Release date: 2015
Version played: Xbox One in 2015
Based on the well-known comic book hero, Batman: Arkham Knight is the fourth and reportedly final of the Batman: Arkham quadrilogy of games (Rocksteady is the developer of Asylum, City and now Knight, whereas Warner Bros Montreal released Origins, a prequel game). After suppressing the Joker’s takeover of Arkham Asylum in the first game, the sequel saw Batman head back to Gotham City, into a walled off area going by the name of Arkham City. The second game was bigger, in many regards, although it was much less personal, but further fleshed out the mythos of the Caped Crusader, culminating in the shocking death of The Joker.

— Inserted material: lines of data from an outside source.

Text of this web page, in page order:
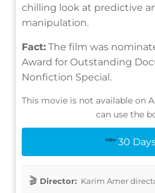
chilling look at predictive
manipulation.
Fact: The film was
Award for Outstanding
Nonfiction Special.
This movie is not available on
can use the
30
Director: Karim Amer
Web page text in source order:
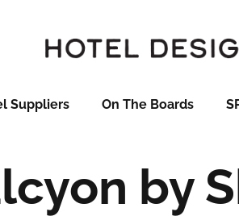
Suppliers On The Boards
by
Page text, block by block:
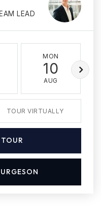
LEAD
MON
10
AUG
TOUR VIRTUALLY
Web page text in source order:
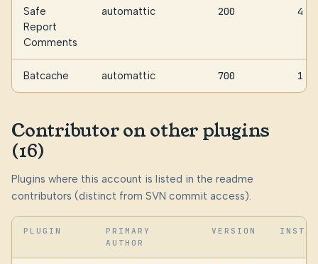
Safe
Report
Comments
automattic 200 4
Batcache automattic 700 1
Contributor on other plugins
(16)
Plugins where this account is listed in the readme
contributors (distinct from SVN commit access).
PLUGIN
PRIMARY
AUTHOR
VERSION
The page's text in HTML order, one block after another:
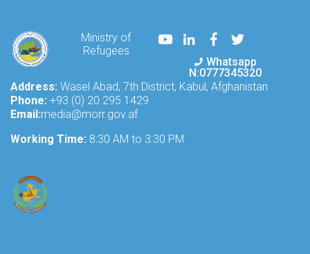
Ministry of
Refugees
YoutubeLinkedInFacebook
Twitter
Whatsapp
N:0777345320
Address: Wasel Abad, 7th District, Kabul, Afghanistan
Phone: +93 (0) 20 295 1429
Email:media@morr.gov.af
Working Time: 8:30 AM to 3:30 PM
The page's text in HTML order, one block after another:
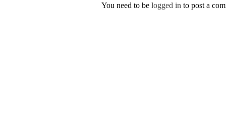
You need to be logged in to post a
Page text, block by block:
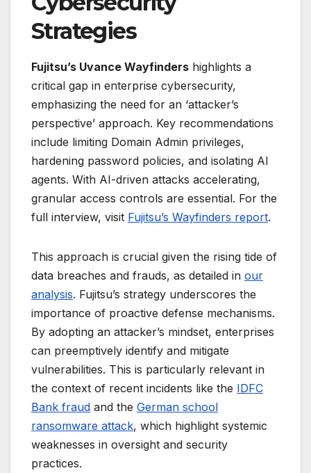
Strategies
Fujitsu’s Uvance Wayfinders highlights a
critical gap in enterprise cybersecurity,
emphasizing the need for an ‘attacker’s
perspective’ approach. Key recommendations
include limiting Domain Admin privileges,
hardening password policies, and isolating AI
agents. With AI-driven attacks accelerating,
granular access controls are essential. For the
full interview, visit Fujitsu’s Wayfinders report.
This approach is crucial given the rising tide of
data breaches and frauds, as detailed in our
analysis. Fujitsu’s strategy underscores the
importance of proactive defense mechanisms.
By adopting an attacker’s mindset, enterprises
can preemptively identify and mitigate
vulnerabilities. This is particularly relevant in
the context of recent incidents like the IDFC
Bank fraud and the German school
ransomware attack, which highlight systemic
weaknesses in oversight and security
practices.
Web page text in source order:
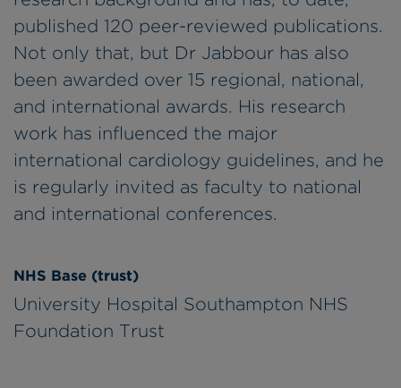
published 120 peer-reviewed publications.
Not only that, but Dr Jabbour has also
been awarded over 15 regional, national,
and international awards. His research
work has influenced the major
international cardiology guidelines, and he
is regularly invited as faculty to national
and international conferences.
NHS Base (trust)
University Hospital Southampton NHS
Foundation Trust
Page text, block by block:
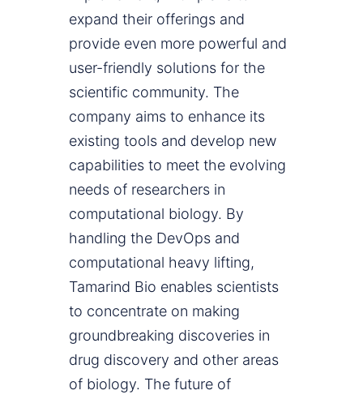
expand their offerings and
provide even more powerful and
user-friendly solutions for the
scientific community. The
company aims to enhance its
existing tools and develop new
capabilities to meet the evolving
needs of researchers in
computational biology. By
handling the DevOps and
computational heavy lifting,
Tamarind Bio enables scientists
to concentrate on making
groundbreaking discoveries in
drug discovery and other areas
of biology. The future of
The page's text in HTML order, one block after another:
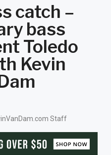
catch –
bass
Toledo
Kevin
Staff
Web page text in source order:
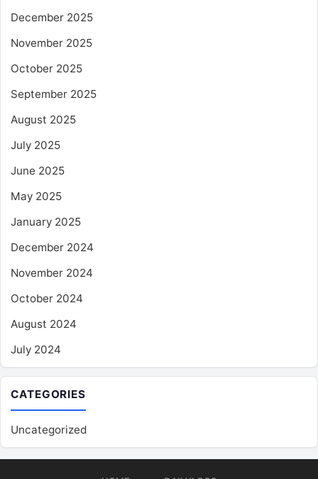
December 2025
November 2025
October 2025
September 2025
August 2025
July 2025
June 2025
May 2025
January 2025
December 2024
November 2024
October 2024
August 2024
July 2024
CATEGORIES
Uncategorized
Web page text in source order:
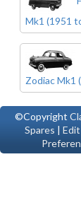
Mk1 (1951
Zodiac Mk1
©Copyright
Spares | Edit
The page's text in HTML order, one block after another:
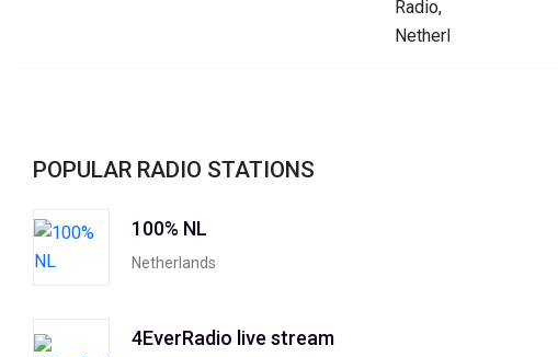
POPULAR RADIO STATIONS
100% NL
Netherlands
4EverRadio live stream
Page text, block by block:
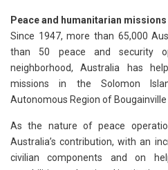
Peace and humanitarian missions
Since 1947, more than 65,000
than 50 peace and security
neighborhood, Australia has
missions in the Solomon
Autonomous Region of Bougainville
As the nature of peace
Australia’s contribution, with an
civilian components and on
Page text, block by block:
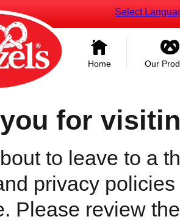
Select
Home Our
for
to leave to a
privacy
Please review
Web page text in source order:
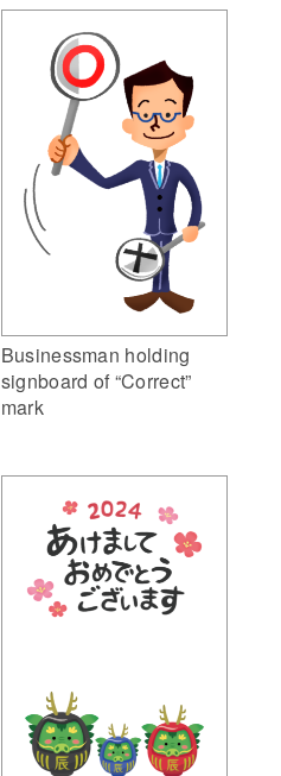
Businessman holding
signboard of “Correct”
mark
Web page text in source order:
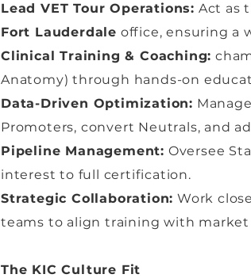
Lead VET Tour Operations: Act as
Fort Lauderdale office, ensuring a
Clinical Training & Coaching:
Anatomy) through hands-on
Data-Driven Optimization:
Promoters, convert Neutrals, and
Pipeline Management: Oversee
interest to full certification.
Strategic Collaboration: Work
teams to align training with market
The KIC Culture Fit
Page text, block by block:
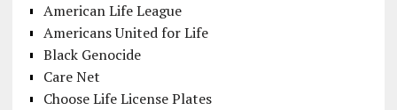
American Life League
Americans United for Life
Black Genocide
Care Net
Choose Life License Plates
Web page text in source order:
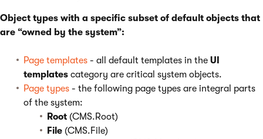
Object types with a specific subset of default objects that
are “owned by the system”:
Page templates - all default templates in the UI
templates category are critical system objects.
Page types - the following page types are integral parts
of the system:
Root (CMS.Root)
File (CMS.File)
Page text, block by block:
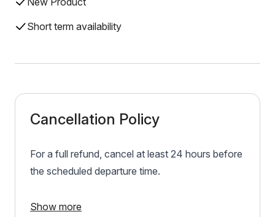
Short term availability
Cancellation Policy
For a full refund, cancel at least 24 hours before
the scheduled departure time.
Show more
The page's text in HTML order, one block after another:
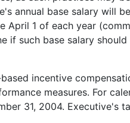
annual base salary will
April 1 of each year
if such base salary
incentive
measures. For
31, 2004. Executive's
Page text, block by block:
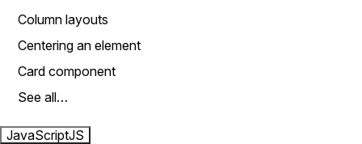
Column layouts
Centering an element
Card component
See all…
JavaScriptJS
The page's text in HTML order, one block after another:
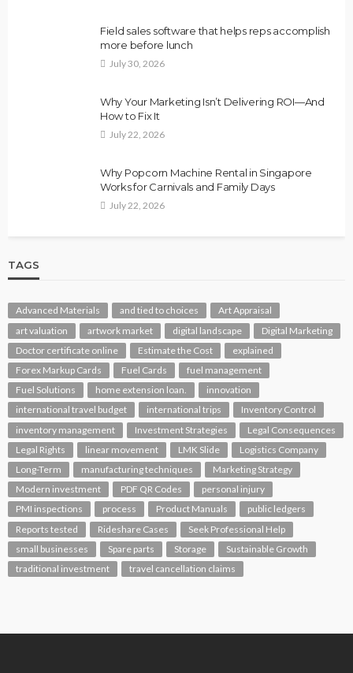
Field sales software that helps reps accomplish
more before lunch
July 30, 2026
Why Your Marketing Isn’t Delivering ROI—And
How to Fix It
July 22, 2026
Why Popcorn Machine Rental in Singapore
Works for Carnivals and Family Days
July 22, 2026
TAGS
Advanced Materials and tied to choices
Art Appraisal
art valuation
artwork market digital landscape
Digital Marketing
Doctor certificate online
Estimate the Cost
explained
Forex Markup Cards
Fuel Cards
fuel management
Fuel Solutions
home extension loan.
innovation
international travel budget
international trips
Inventory Control
inventory management
Investment Strategies
Legal Consequences
Legal Rights
linear movement LMK Slide
Logistics Company
Long-Term
manufacturing techniques
Marketing Strategy
Modern investment
PDF QR Codes
personal injury
PMI inspections
process Product Manuals
public ledgers
Reports tested
Rideshare Cases
Seek Professional Help
small businesses
Spare parts Storage
Sustainable Growth
traditional investment
travel cancellation claims

This final entry in the series, set one year later, sees Batman try to deal with the death of his long time rival, while simultaneously attempting to thwart the release of deadly fear toxins by The Scarecrow. Long time voice of Batman, Kevin Conroy returns as the Dark Knight, and John Noble has the role of The Scarecrow. Jonathan Banks becomes the fourth voice of Commissioner Gordon and Ashley Greene replaces Kimberly Brooks as Barbara Gordon, aka the Oracle, Batman’s tech expert. The Joker appears in a flashback or two, and is once again, voiced by the iconic Mark Hamill.

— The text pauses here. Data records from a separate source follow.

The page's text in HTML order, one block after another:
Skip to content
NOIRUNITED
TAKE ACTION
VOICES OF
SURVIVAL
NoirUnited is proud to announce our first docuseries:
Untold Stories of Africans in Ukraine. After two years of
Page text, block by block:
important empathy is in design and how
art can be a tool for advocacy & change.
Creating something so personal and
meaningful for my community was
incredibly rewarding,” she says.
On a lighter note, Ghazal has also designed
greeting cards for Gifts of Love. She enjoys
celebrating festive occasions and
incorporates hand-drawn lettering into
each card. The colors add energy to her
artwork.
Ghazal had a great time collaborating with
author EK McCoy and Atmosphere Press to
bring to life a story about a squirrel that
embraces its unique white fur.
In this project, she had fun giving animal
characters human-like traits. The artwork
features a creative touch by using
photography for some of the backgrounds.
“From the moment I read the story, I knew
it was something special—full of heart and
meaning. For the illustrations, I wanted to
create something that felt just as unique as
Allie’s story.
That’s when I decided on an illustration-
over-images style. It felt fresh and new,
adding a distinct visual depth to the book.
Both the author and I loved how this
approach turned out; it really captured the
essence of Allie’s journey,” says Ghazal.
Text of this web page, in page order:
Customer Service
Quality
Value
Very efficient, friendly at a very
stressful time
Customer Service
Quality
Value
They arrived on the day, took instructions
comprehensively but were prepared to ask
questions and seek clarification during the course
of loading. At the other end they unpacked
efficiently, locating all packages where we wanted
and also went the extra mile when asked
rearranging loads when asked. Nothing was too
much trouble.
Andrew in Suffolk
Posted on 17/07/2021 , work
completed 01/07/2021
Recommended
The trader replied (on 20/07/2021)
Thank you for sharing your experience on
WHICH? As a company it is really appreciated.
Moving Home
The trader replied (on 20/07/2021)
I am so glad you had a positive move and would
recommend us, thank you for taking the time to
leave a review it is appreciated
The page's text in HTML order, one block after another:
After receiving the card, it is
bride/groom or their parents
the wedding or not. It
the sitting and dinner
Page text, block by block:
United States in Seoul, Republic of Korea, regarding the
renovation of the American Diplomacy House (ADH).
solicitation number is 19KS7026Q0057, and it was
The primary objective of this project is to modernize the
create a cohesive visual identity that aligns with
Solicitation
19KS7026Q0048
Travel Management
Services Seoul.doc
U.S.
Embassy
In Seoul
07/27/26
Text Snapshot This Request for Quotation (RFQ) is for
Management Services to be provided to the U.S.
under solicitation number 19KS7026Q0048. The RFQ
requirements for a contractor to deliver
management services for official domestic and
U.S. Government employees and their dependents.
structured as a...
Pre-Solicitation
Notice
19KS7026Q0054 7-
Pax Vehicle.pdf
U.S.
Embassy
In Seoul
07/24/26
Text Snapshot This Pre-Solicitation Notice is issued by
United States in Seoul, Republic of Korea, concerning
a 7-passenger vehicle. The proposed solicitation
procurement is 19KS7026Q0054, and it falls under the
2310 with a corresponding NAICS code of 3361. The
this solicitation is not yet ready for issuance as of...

+ the environment, that is all of Gotham City, and the character models and effects and everything just looks absolutely fantastic. The rain effects in particular are very pretty
+ the Batmobile is the real star of this game, almost as an entity itself. It’s various components move fluently, and the physics from destroying the world around you, intentionally or as collateral damage, are simply beautiful. The various ways in which the vehicle is needed to solve puzzles is particularly enjoyable, and you’ll need to put your thinking cap on if you want to get those last few collectibles
+ the combat is the same free-flowing, hard-hitting romp it has always been, but a few new changes help to not make it ‘more of the same’. New gadgets to use and the addition of the Batmobile create many new situations and ways to dispatch your enemies
+ the entire voice cast is phenomenal. Conroy proves, once again, why he is the best ever Batman voice, and Noble is menacing and angry as Scarecrow, though admittedly I never thought Scarecrow should have a deep voice. Banks as Commissioner Gordon and Greene as Oracle are also thankfully very pleasing, as you hear from them a lot.
+ the standout cast member has to be, for the fourth time running, Wally Wingert as The Riddler. His patronizing tone, and gradual descent into (further) insanity is almost reward enough itself to collect the various hidden goods
+ a few more small, large or HUGE surprises that I can’t really mention due to spoilers, but rest assured all of them were amazing to experience
– the Arkham Knight him/her/itself is almost inconsequential in the end. Barely menacing, only ever getting away in cut scenes, the Knight’s presence is stated by the characters, but hardly felt. Their identity, arguably the biggest talking point in the lead up to the game, loses steam early, and by the time the reveal is made, you’ll have come to that conclusion over half the game ago
– the pacing of the main story is often broken up, solely for an allied character to remind you that there are side missions. The story itself is very hit and miss, relying far too heavily on the lackluster reveal of the Arkham Knight.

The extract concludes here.